De BAPO-regeling is per 1 augustus 2014 vervallen. Bij toepasselijkheid van hoofdstuk
9, paragraaf C wordt verwezen naar de toepassing van onderstaande regeling.
De BAPO-regeling
Op deze bijlage zijn de begripsbepalingen van Hoofdstuk A van toepassing.
I Inleiding
De BAPO-regeling heeft tot doel het behouden van senioren voor het arbeidsproces door taakverlichting en -vermindering.
II Doelgroep van de BAPO-regeling
Vanaf 1 januari 2008 zijn de intredeleeftijd van 52 en 56 jaar niet meer van toepassing.
De leeftijd waarop de werknemer recht heeft op deelname aan de BAPO-Regeling wordt jaarlijks met een half jaar verhoogd conform de onderstaande tabel:
Om voor toepassing van de BAPO-regeling in aanmerking te komen, moet de werknemer aan drie voorwaarden voldoen:
- De werknemer heeft in de loop van het jaar de van toepassing zijnde leeftijd, zoals genoemd in de tabel 1, bereikt.

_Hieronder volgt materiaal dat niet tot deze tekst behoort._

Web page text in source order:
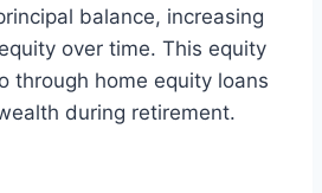
balance, increasing
over time. This equity
through home equity loans
during retirement.
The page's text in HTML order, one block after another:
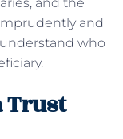
and
who
Trust
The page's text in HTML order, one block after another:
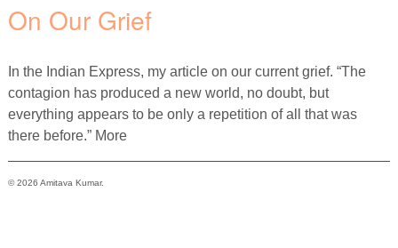
On Our Grief
In the Indian Express, my article on our current grief. “The
contagion has produced a new world, no doubt, but
everything appears to be only a repetition of all that was
there before.” More
© 2026 Amitava Kumar.
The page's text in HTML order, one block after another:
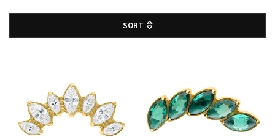
Traditional surface piercings (made with surface barbells) always
have two balls linked together with a rod that runs under the
skin. Thanks to the fact that anchors do not need to be linked
with a rod, they have a greater chance of healing well in areas
SORT
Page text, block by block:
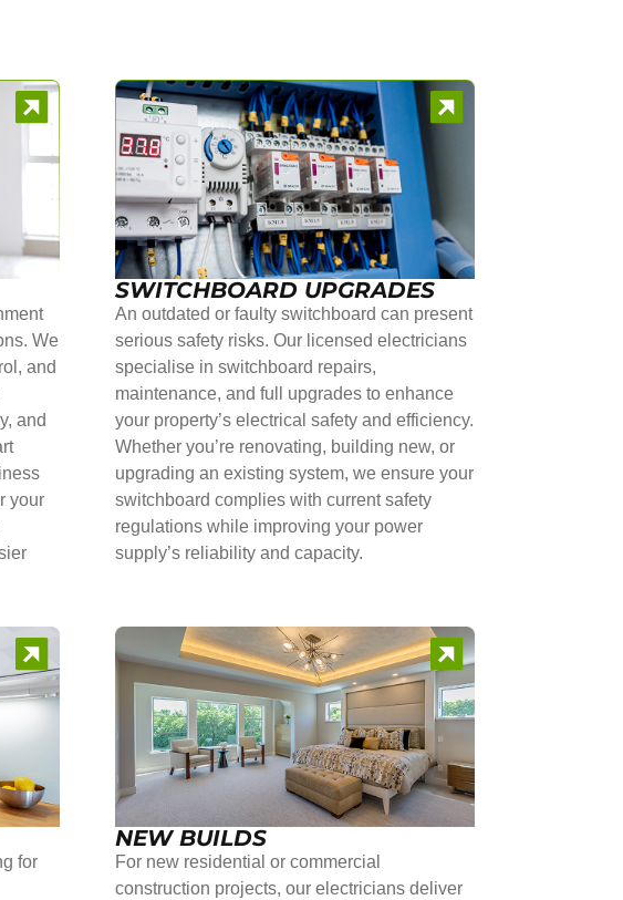
We
and
and
your
SWITCHBOARD UPGRADES
An outdated or faulty switchboard can present
serious safety risks. Our licensed electricians
specialise in switchboard repairs,
maintenance, and full upgrades to enhance
your property’s electrical safety and efficiency.
Whether you’re renovating, building new, or
upgrading an existing system, we ensure your
switchboard complies with current safety
regulations while improving your power
supply’s reliability and capacity.
for
NEW BUILDS
For new residential or commercial
construction projects, our electricians deliver
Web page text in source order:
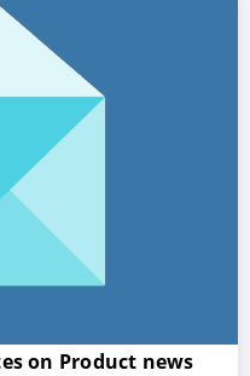
on Product news
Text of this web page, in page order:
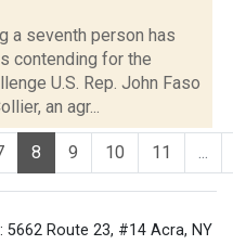
a seventh person has
contending for the
U.S. Rep. John Faso
an agr...
8 9 10 11 ...
: 5662 Route 23, #14 Acra, NY

- De werknemer moet direct voorafgaande aan de gebruikmaking van de regeling gedurende ten minste 5 jaren aaneengesloten in dienst zijn geweest bij het bevoegd gezag van een door de minister van OCW bekostigde onderwijs- of onderzoeksinstelling dan wel door de minister van EZ bekostigde onderwijsinstelling. Indien de werknemer in die 5 jaar een werkloosheidsuitkering heeft genoten, wordt de uitkeringsperiode niet als onderbreking aangemerkt. Deze periode telt echter niet mee als diensttijd voor de BAPO-regeling: de werknemer moet feitelijk minimaal 5 jaar hebben gewerkt bij een instelling als boven bedoeld. Onder een werkloosheidsuitkering wordt verstaan een werkloosheidsuitkering als bedoeld in het Besluit Werkloosheid Onderwijs- en Onderzoekpersoneel (BWOO) en het hierin opgenomen overgangsrecht, dan wel een hiervoor in de plaats tredende regeling.

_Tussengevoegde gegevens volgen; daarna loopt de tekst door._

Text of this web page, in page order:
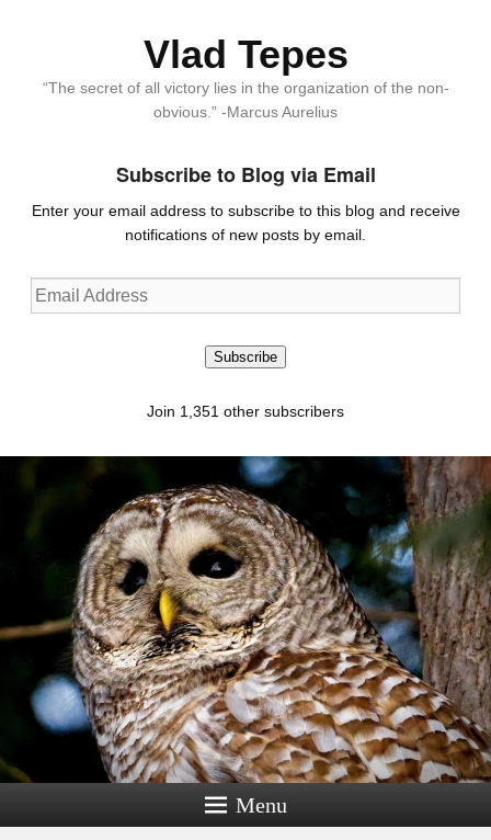
Vlad Tepes
“The secret of all victory lies in the organization of the non-
obvious.” -Marcus Aurelius
Subscribe to Blog via Email
Enter your email address to subscribe to this blog and receive
notifications of new posts by email.
Email
Address
Subscribe
Join 1,351 other subscribers
Menu
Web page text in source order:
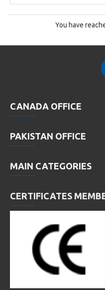
You have
CANADA OFFICE
PAKISTAN OFFICE
MAIN CATEGORIES
CERTIFICATES

- De werknemer die conform tabel 1 aanspraak maakt op maximaal 170 uur BAPO-verlof heeft een werktijdfactor van ten minste 0,2647. De werknemer die conform tabel 1 aanspraak maakt op maximaal 340 uur BAPO-verlof heeft een werktijdfactor van ten minste 0,1324.
Deze ondergrenzen gelden niet als de werknemer tevens in dienst is bij één of meer onderwijs- of onderzoeksinstellingen als bedoeld onder 2, en de som van alle werktijdfactoren bij de diverse onderwijswerkgevers ten minste gelijk is aan 0,2647 respectievelijk 0,1324.
III Inhoud van de BAPO-regeling
Door gebruik te maken van de BAPO-regeling, kiest de werknemer ervoor de feitelijke jaartaak te verminderen tegen inlevering van een deel van het salaris. Hierbij geldt het volgende:
III.1 Omvang van het verlof
De werknemer heeft conform tabel 1 recht op maximaal 170 respectievelijk maximaal 340 uur BAPO-verlof per jaar.
Dit recht ontstaat op de eerste dag van de maand die volgt op de maand waarin de werknemer de van toepassing zijnde leeftijd heeft bereikt.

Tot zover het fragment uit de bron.